人体を構成する物質がほぼ7年毎に入れ替わっていることから、私たちの細胞、骨、組織では、新しいものを形成する(同化作用)ために、古いものが破壊されています(異化作用)。ヒドロコルチゾンが異化作用の多くを請け負う一方で、同化作用のほとんどがDHEA、テストステロン、エストラジオール、HGH、IGF-1といった蛋白同化ホルモンによって誘発されます。しかしながら、新しい細胞の形成には、マグネシウム、CoQ10、総合ビタミン、脂肪酸、さまざまな老化防止栄養素(ACF228)に加えて、最も重要なホスファチジルコリンを欠くことができません。

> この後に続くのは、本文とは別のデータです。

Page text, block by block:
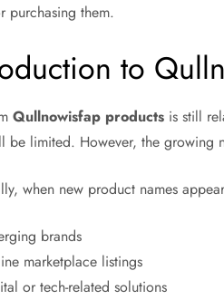
purchasing them.
to
Qullnowisfap products is still
be limited. However, the growing
when new product names
brands
marketplace listings
or tech-related solutions
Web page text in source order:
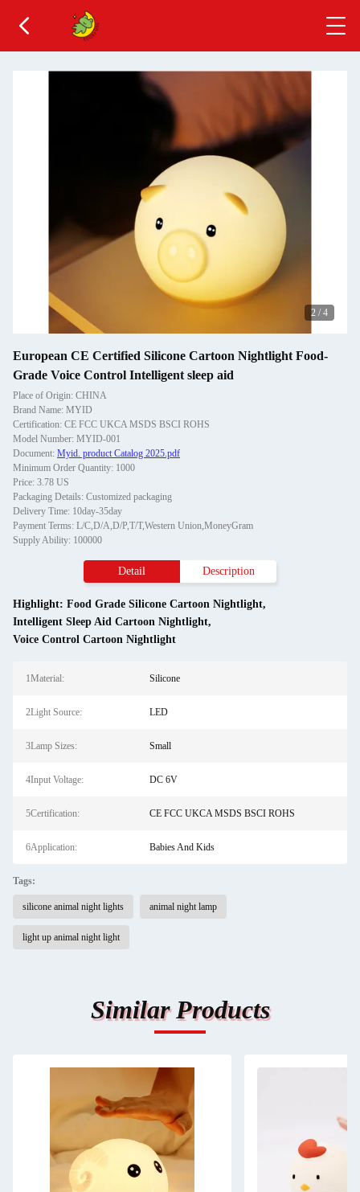
2 / 4
European CE Certified Silicone Cartoon Nightlight Food-
Grade Voice Control Intelligent sleep aid
Place of Origin: CHINA
Brand Name: MYID
Certification: CE FCC UKCA MSDS BSCI ROHS
Model Number: MYID-001
Document: Myid. product Catalog 2025.pdf
Minimum Order Quantity: 1000
Price: 3.78 US
Packaging Details: Customized packaging
Delivery Time: 10day-35day
Payment Terms: L/C,D/A,D/P,T/T,Western Union,MoneyGram
Supply Ability: 100000
Detail Description
Highlight: Food Grade Silicone Cartoon Nightlight,
Intelligent Sleep Aid Cartoon Nightlight,
Voice Control Cartoon Nightlight
1Material: Silicone
2Light Source: LED
3Lamp Sizes: Small
4Input Voltage: DC 6V
5Certification: CE FCC UKCA MSDS BSCI ROHS
6Application: Babies And Kids
Tags:
silicone animal night lights animal night lamp
light up animal night light
Similar Products
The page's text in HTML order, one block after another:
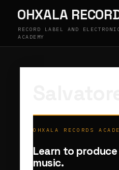
content
OHXALA
RECORD LABEL AND
ACADEMY
OHXALA RECORDS
Learn to
music.
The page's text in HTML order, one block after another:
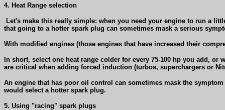
4. Heat Range selection
Let's make this really simple: when you need your engine to run a
that going to a hotter spark plug can sometimes mask a serious
With modified engines (those engines that have increased their
In short, select one heat range colder for every 75-100 hp you add,
are critical when adding forced induction (turbos, superchargers or
An engine that has poor oil control can sometimes mask the
would select a hotter spark plug.
5. Using "racing" spark plugs
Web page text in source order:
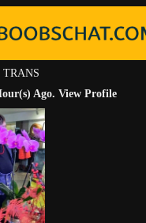
TRANS
Ago. View Profile
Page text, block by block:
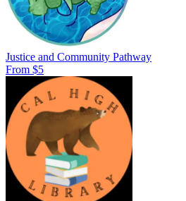
Justice and Community Pathway
From $5
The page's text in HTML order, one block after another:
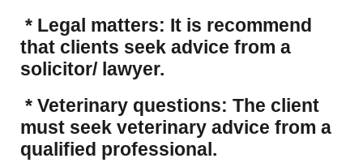
* Legal matters: It is recommend
that clients seek advice from a
solicitor/ lawyer.
* Veterinary questions: The client
must seek veterinary advice from a
qualified professional.
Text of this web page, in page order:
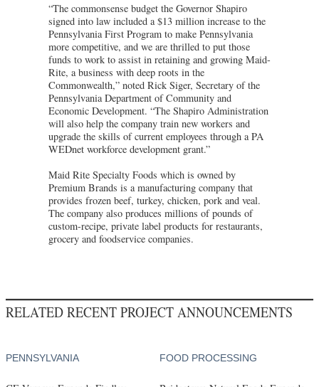
“The commonsense budget the Governor Shapiro
signed into law included a $13 million increase to the
Pennsylvania First Program to make Pennsylvania
more competitive, and we are thrilled to put those
funds to work to assist in retaining and growing Maid-
Rite, a business with deep roots in the
Commonwealth,” noted Rick Siger, Secretary of the
Pennsylvania Department of Community and
Economic Development. “The Shapiro Administration
will also help the company train new workers and
upgrade the skills of current employees through a PA
WEDnet workforce development grant.”
Maid Rite Specialty Foods which is owned by
Premium Brands is a manufacturing company that
provides frozen beef, turkey, chicken, pork and veal.
The company also produces millions of pounds of
custom-recipe, private label products for restaurants,
grocery and foodservice companies.
RELATED RECENT PROJECT ANNOUNCEMENTS
PENNSYLVANIA FOOD PROCESSING
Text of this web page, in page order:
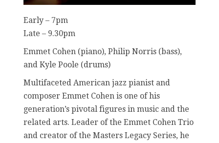
Early – 7pm
Late – 9.30pm
Emmet Cohen (piano), Philip Norris (bass),
and Kyle Poole (drums)
Multifaceted American jazz pianist and
composer Emmet Cohen is one of his
generation’s pivotal figures in music and the
related arts. Leader of the Emmet Cohen Trio
and creator of the Masters Legacy Series, he
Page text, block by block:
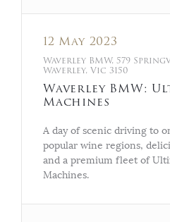
12 May 2023
Waverley BMW, 579
Waverley, Vic 3150
Waverley BMW:
Machines
A day of scenic driving to
popular wine regions,
and a premium fleet of
Machines.
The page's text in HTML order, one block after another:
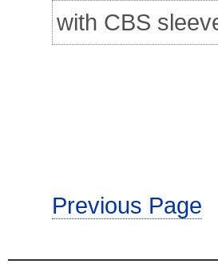
with CBS
Previous Page
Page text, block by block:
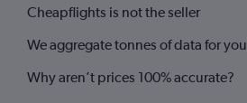
Cheapflights is not the seller
We aggregate tonnes of data for you
Why aren’t prices 100% accurate?
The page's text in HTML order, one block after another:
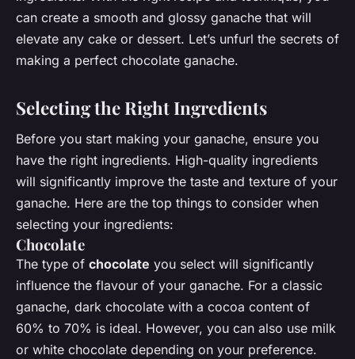
can create a smooth and glossy ganache that will
elevate any cake or dessert. Let’s unfurl the secrets of
making a perfect chocolate ganache.
Selecting the Right Ingredients
Before you start making your ganache, ensure you
have the right ingredients. High-quality ingredients
will significantly improve the taste and texture of your
ganache. Here are the top things to consider when
selecting your ingredients:
Chocolate
The type of chocolate you select will significantly
influence the flavour of your ganache. For a classic
ganache, dark chocolate with a cocoa content of
60% to 70% is ideal. However, you can also use milk
or white chocolate depending on your preference.
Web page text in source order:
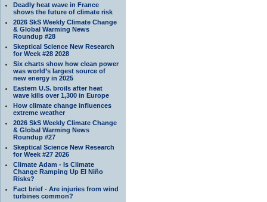
Deadly heat wave in France
shows the future of climate risk
2026 SkS Weekly Climate Change
& Global Warming News
Roundup #28
Skeptical Science New Research
for Week #28 2028
Six charts show how clean power
was world’s largest source of
new energy in 2025
Eastern U.S. broils after heat
wave kills over 1,300 in Europe
How climate change influences
extreme weather
2026 SkS Weekly Climate Change
& Global Warming News
Roundup #27
Skeptical Science New Research
for Week #27 2026
Climate Adam - Is Climate
Change Ramping Up El Niño
Risks?
Fact brief - Are injuries from wind
turbines common?
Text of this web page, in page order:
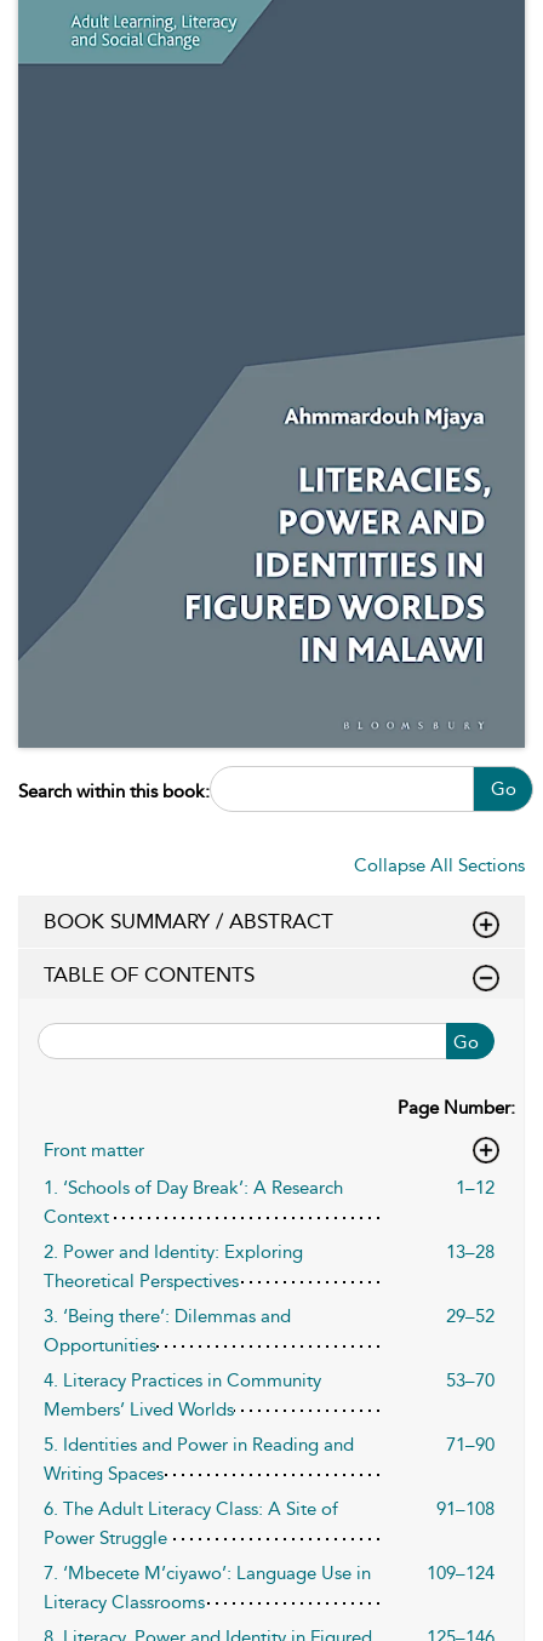
Search within this book: Go
Collapse All Sections
BOOK SUMMARY / ABSTRACT
TABLE OF CONTENTS
Go
Page Number:
Front matter
1. ‘Schools of Day Break’: A Research
Context
1–12
2. Power and Identity: Exploring
Theoretical Perspectives
13–28
3. ‘Being there’: Dilemmas and
Opportunities
29–52
4. Literacy Practices in Community
Members’ Lived Worlds
53–70
5. Identities and Power in Reading and
Writing Spaces
71–90
6. The Adult Literacy Class: A Site of
Power Struggle
91–108
7. ‘Mbecete M’ciyawo’: Language Use in
Literacy Classrooms
109–124
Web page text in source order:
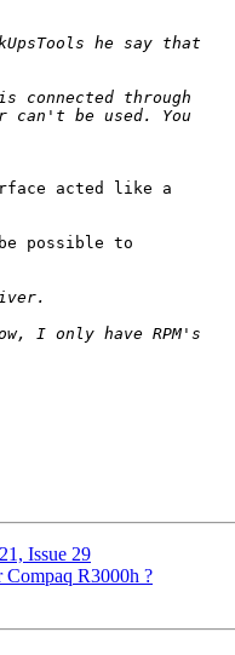
acted like a
possible to
Issue 29
Compaq R3000h ?
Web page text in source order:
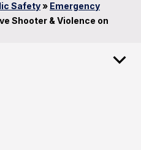
Safety» Emergency
Shooter & Violence on
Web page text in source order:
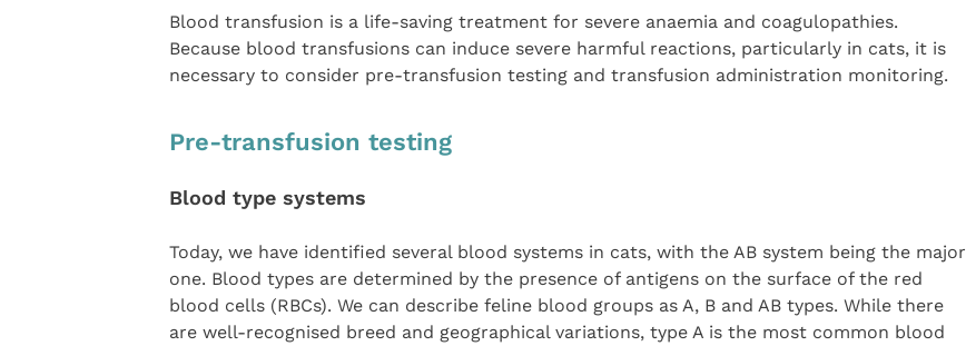
Blood transfusion is a life-saving treatment for severe anaemia and coagulopathies.
Because blood transfusions can induce severe harmful reactions, particularly in cats, it is
necessary to consider pre-transfusion testing and transfusion administration monitoring.
Pre-transfusion testing
Blood type systems
Today, we have identified several blood systems in cats, with the AB system being the major
one. Blood types are determined by the presence of antigens on the surface of the red
blood cells (RBCs). We can describe feline blood groups as A, B and AB types. While there
are well-recognised breed and geographical variations, type A is the most common blood
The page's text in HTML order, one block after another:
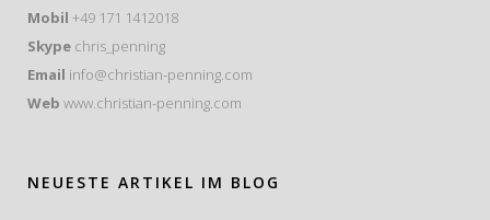
Mobil +49 171 1412018
Skype chris_penning
Email info@christian-penning.com
Web www.christian-penning.com
NEUESTE ARTIKEL IM BLOG
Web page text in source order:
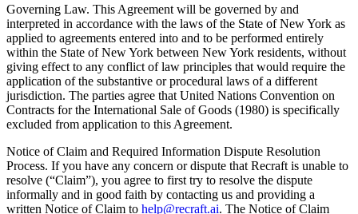
Governing Law. This Agreement will be governed by and
interpreted in accordance with the laws of the State of New York as
applied to agreements entered into and to be performed entirely
within the State of New York between New York residents, without
giving effect to any conflict of law principles that would require the
application of the substantive or procedural laws of a different
jurisdiction. The parties agree that United Nations Convention on
Contracts for the International Sale of Goods (1980) is specifically
excluded from application to this Agreement.
Notice of Claim and Required Information Dispute Resolution
Process. If you have any concern or dispute that Recraft is unable to
resolve (“Claim”), you agree to first try to resolve the dispute
informally and in good faith by contacting us and providing a
written Notice of Claim to help@recraft.ai. The Notice of Claim
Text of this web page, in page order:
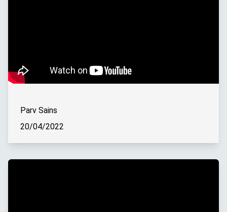
Parv Sains
20/04/2022
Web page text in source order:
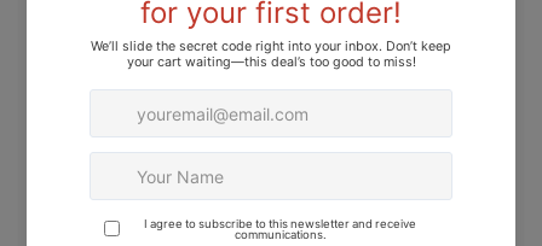
+971 50 281 3365
INSTAGRAM
@nanoprofessional
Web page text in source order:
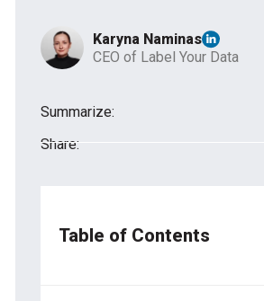
Karyna Naminas
CEO of Label Your Data
Summarize:
Share:
Table of Contents

実際にホスファチジルコリンを補足することで、以下のような健康強化が起こります。

  1. 老化した脳の記憶特性を増強。
  2. 粘膜の回復による胃腸機能の改善。
  3. 肝臓機能、腎臓機能、代謝、解毒の活性化。
  4. 脂質のバランスをよくしてコレステロール動員を改善。
  5. 冠状動脈、末梢神経、脳血流の改善。
  6. 細胞膜成分(特にリン脂質とコレステロール)のバランスを調整。
  7. 神経単位膜の硬直によって減少したニューロン機能の改善。
  8. リン脂質と脂肪酸のバランスを改善することで皮膚の機能と健康を回復。
  9. リン脂質と脂肪酸のバランスを改善することで胆汁機能を回復。
  10. ACF228とともに過酸化反応を縮小。
  11. 脳と中枢神経系に対する細胞保護効果。

 

ホルモンで回転率を高めて身体を再建

老化した身体の回復にとって重要なホスファチジルコリンを欠いたホルモン補充療法は、効率的に作用しない恐れがあります。私は、7年で入れ替わる私たちの身体の再建と再利用に、ホスファチジルコリンやDHEAなどのホルモンの補足が必要であると確信していますが、残念ながら、現在の老化防止治療では見過ごされがちな栄養素であると言えるでしょう。